The “Remote Tower” concept consists of the location-independent provision of air navigation services for several airports from one control centre. This concept is now becoming a reality in Braunschweig: From mid-2024, DFS Aviation Services GmbH (DAS) will be running air navigation services at the Braunschweig-Wolfsburg and Emden airports centrally from Braunschweig. In order to further improve and expand this promising technology, the German Aerospace Center (DLR) and DAS have agreed to set up a joint “Research and Development Cluster” in Braunschweig. The relevant contract was signed on 19 May 2022. The Remote Tower concept was developed 20 years ago at DLR in Braunschweig.

“In the new research cluster, we’re combining the DAS operational remote tower system now being established at Braunschweig-Wolfsburg Airport with the large-scale research facilities for remote monitoring of airports that we have here at DLR,” explains Prof Dirk Kügler, Head of the DLR Institute of Flight Guidance. The goal of the cooperation is to create an optimised link between daily air traffic control operations from an RTC centre with the research activities of the DLR.

For this purpose, the cooperation partners are setting up a mirrored Remote Tower air traffic controller workstation in the research laboratories of the DLR Institute of Flight Guidance. This “twin” replicates the operational working positions in the real RTC Niedersachsen, and is fed all the important air traffic control data. The joint research platform enables the researchers, together with the air traffic controllers, to resolve research and development questions based on actual live data from the airport, thereby allowing even more airports to be integrated into the RTC Niedersachsen in the future. New sensor systems, training plans and workplace designs will also be developed and tested here.

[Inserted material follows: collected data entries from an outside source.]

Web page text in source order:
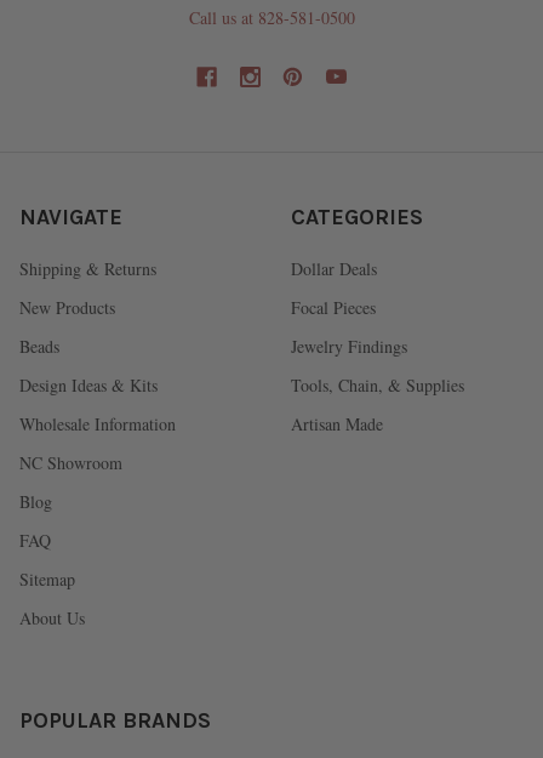
Call us at 828-581-0500
NAVIGATE
Shipping & Returns
New Products
Beads
Design Ideas & Kits
Wholesale Information
NC Showroom
Blog
FAQ
Sitemap
About Us
CATEGORIES
Dollar Deals
Focal Pieces
Jewelry Findings
Tools, Chain, & Supplies
Artisan Made
POPULAR BRANDS
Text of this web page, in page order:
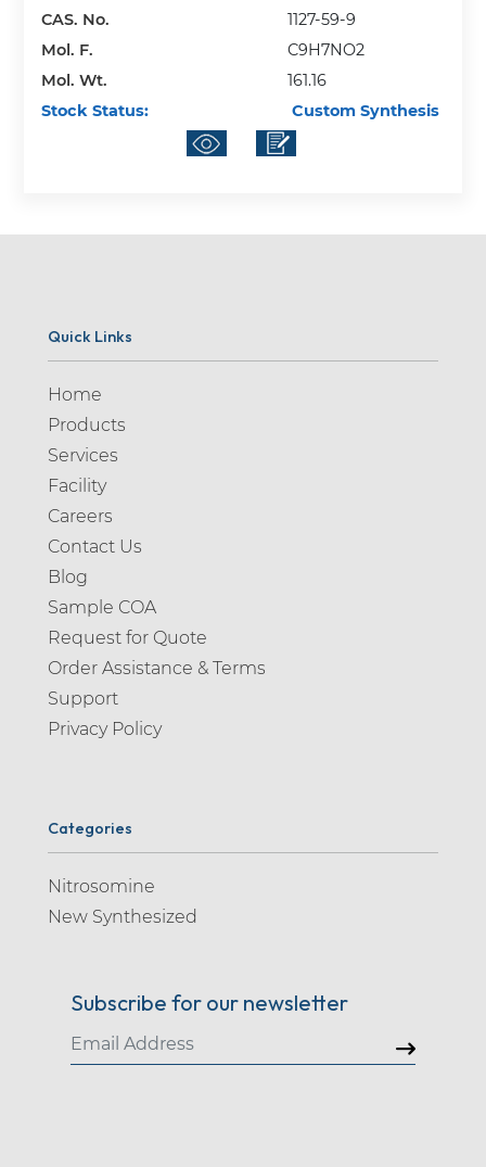
CAS. No.
1127-59-9
Mol. F.
C9H7NO2
Mol. Wt.
161.16
Stock Status:
Custom Synthesis
Quick Links
Home
Products
Services
Facility
Careers
Contact Us
Blog
Sample COA
Request for Quote
Order Assistance & Terms
Support
Privacy Policy
Categories
Nitrosomine
New Synthesized
Subscribe for our newsletter
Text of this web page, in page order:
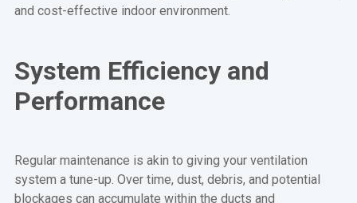
and cost-effective indoor environment.
System Efficiency and
Performance
Regular maintenance is akin to giving your ventilation
system a tune-up. Over time, dust, debris, and potential
blockages can accumulate within the ducts and
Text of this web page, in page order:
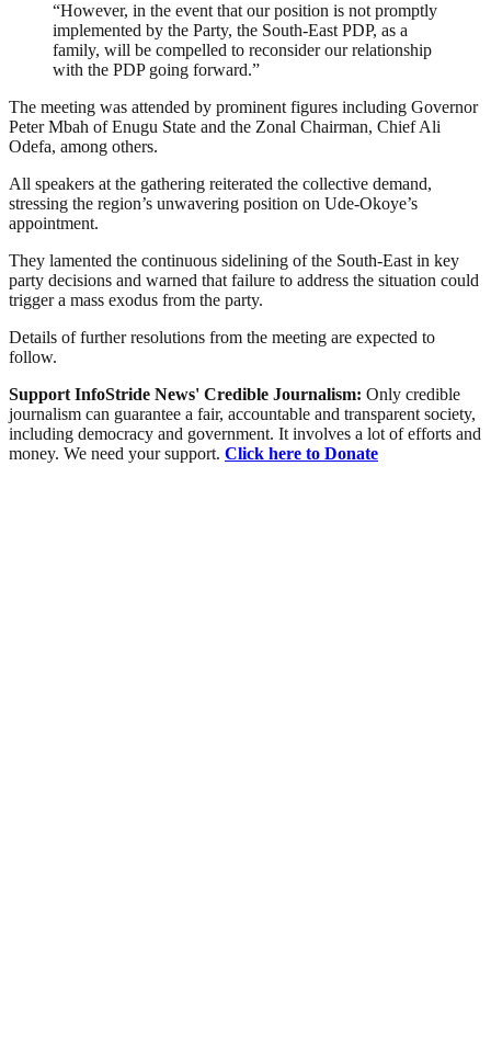
“However, in the event that our position is not promptly
implemented by the Party, the South-East PDP, as a
family, will be compelled to reconsider our relationship
with the PDP going forward.”
The meeting was attended by prominent figures including Governor
Peter Mbah of Enugu State and the Zonal Chairman, Chief Ali
Odefa, among others.
All speakers at the gathering reiterated the collective demand,
stressing the region’s unwavering position on Ude-Okoye’s
appointment.
They lamented the continuous sidelining of the South-East in key
party decisions and warned that failure to address the situation could
trigger a mass exodus from the party.
Details of further resolutions from the meeting are expected to
follow.
Support InfoStride News' Credible Journalism: Only credible
journalism can guarantee a fair, accountable and transparent society,
including democracy and government. It involves a lot of efforts and
money. We need your support. Click here to Donate

Andreas Pötzsch, Managing Director of DAS, is confident: “The collaboration with DLR will advance the further development of the DAS RTC project with regard to multiple remote applications.” This means that, in the future, several airports can be monitored by one controller. This technology will enable air traffic control to be carried out even more efficiently in the future.”

The concept of remote monitoring began more than 20 years ago with research work by DLR. It has since become a reality at various airports around the world. In 2015, the first airport was monitored remotely in Sweden. DFS Deutsche Flugsicherung followed suit in 2018 with the commissioning of the DFS Remote Tower Centre at the international commercial airport in Leipzig, from which Saarbrücken, Erfurt-Weimar and soon Dresden airport will be served. The monitoring of Emden airport from Braunschweig-Wolfsburg airport as of 2024 represents a further milestone.

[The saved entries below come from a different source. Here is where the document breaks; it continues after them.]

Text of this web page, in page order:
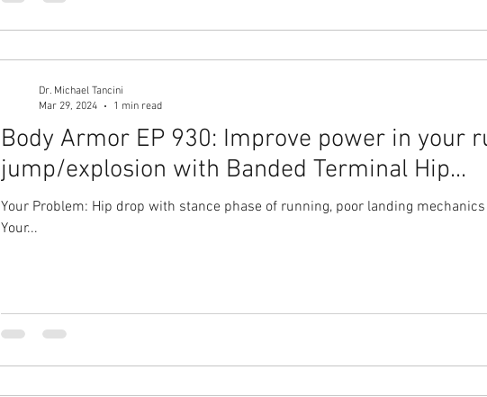
Body Armor EP 930: Improve power in your
jump/explosion with Banded Terminal Hip...
Your Problem: Hip drop with stance phase of running, poor landing
Your...
Dr. Michael Tancini
Mar 29, 2024
1 min read
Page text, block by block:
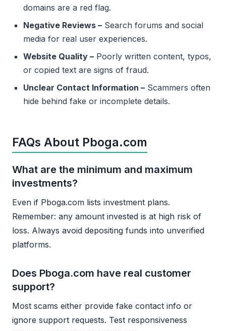
domains are a red flag.
Negative Reviews – Search forums and social
media for real user experiences.
Website Quality – Poorly written content, typos,
or copied text are signs of fraud.
Unclear Contact Information – Scammers often
hide behind fake or incomplete details.
FAQs About Pboga.com
What are the minimum and maximum
investments?
Even if Pboga.com lists investment plans.
Remember: any amount invested is at high risk of
loss. Always avoid depositing funds into unverified
platforms.
Does Pboga.com have real customer
support?
Most scams either provide fake contact info or
ignore support requests. Test responsiveness
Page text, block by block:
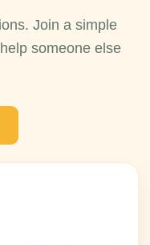
Join a simple
someone else
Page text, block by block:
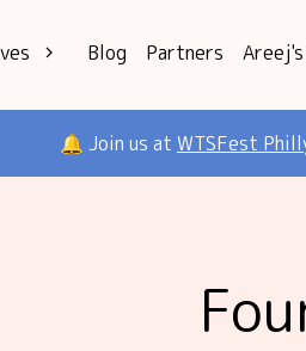
Blog Partners
🔔 Join us at WTSFest
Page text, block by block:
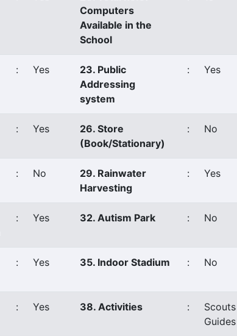
Computers
Available in the
School
: Yes
23. Public
Addressing
system
: Yes
: Yes
26. Store
(Book/Stationary)
: No
: No
29. Rainwater
Harvesting
: Yes
: Yes 32. Autism Park : No
: Yes 35. Indoor Stadium : No
: Yes 38. Activities :
Guides
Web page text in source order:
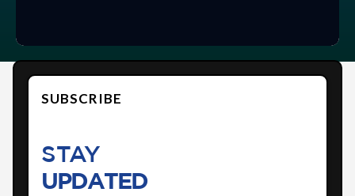
SUBSCRIBE
STAY
UPDATED

The DLR Institute of Flight Guidance in Braunschweig is regarded as the inventor of the remote tower concept. It has been researching this technology since 2002, and in 2005 tested the general feasibility of remote monitoring of airports for the first time with a prototype at Braunschweig Research Airport. Since then, the institute has developed comprehensive real-time simulators and the necessary know-how in the field, enabling it for example to test innovative workplace concepts and support functions together with airport controllers.

“Remote Tower’s coming home, you could say,” says Prof Kügler happily. “We’re happy to be working together with DAS on the next development steps in remote monitoring here in Braunschweig.